== Work task ==
Leave out any pictures and transcribe all other data below exactly.
(Recorded data begins)
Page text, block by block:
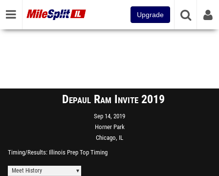
Upgrade
Depaul Ram Invite 2019
Sep 14, 2019
Horner Park
Chicago, IL
Timing/Results Illinois Prep Top Timing
Meet History
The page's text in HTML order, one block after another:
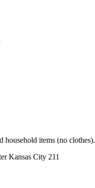
household items (no clothes).
Kansas City 211
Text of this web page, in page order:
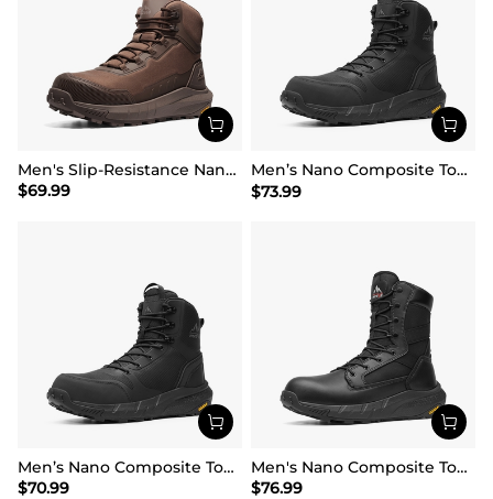
Men's Slip-Resistance Nano Toe Work Boots
$69.99
Men’s Nano Composite Toe Safety Boots【Wide Fit】
$73.99
Men’s Nano Composite Toe Work Boots
$70.99
Men's Nano Composite Toe Mesh Lining Work Boots
$76.99
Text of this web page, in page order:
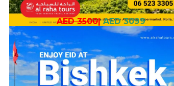
AED 3500| AED 3099
(Recorded data ends)
== Result for this exercise ==
Page text, block by block:
Upgrade
Depaul Ram Invite 2019
Sep 14, 2019
Horner Park
Chicago, IL
Timing/Results Illinois Prep Top Timing
Meet History
The page's text in HTML order, one block after another:
household items (no clothes).
Kansas City 211
Text of this web page, in page order:
Men's Slip-Resistance Nano Toe Work Boots
$69.99
Men’s Nano Composite Toe Safety Boots【Wide Fit】
$73.99
Men’s Nano Composite Toe Work Boots
$70.99
Men's Nano Composite Toe Mesh Lining Work Boots
$76.99
Text of this web page, in page order:
AED 3500| AED 3099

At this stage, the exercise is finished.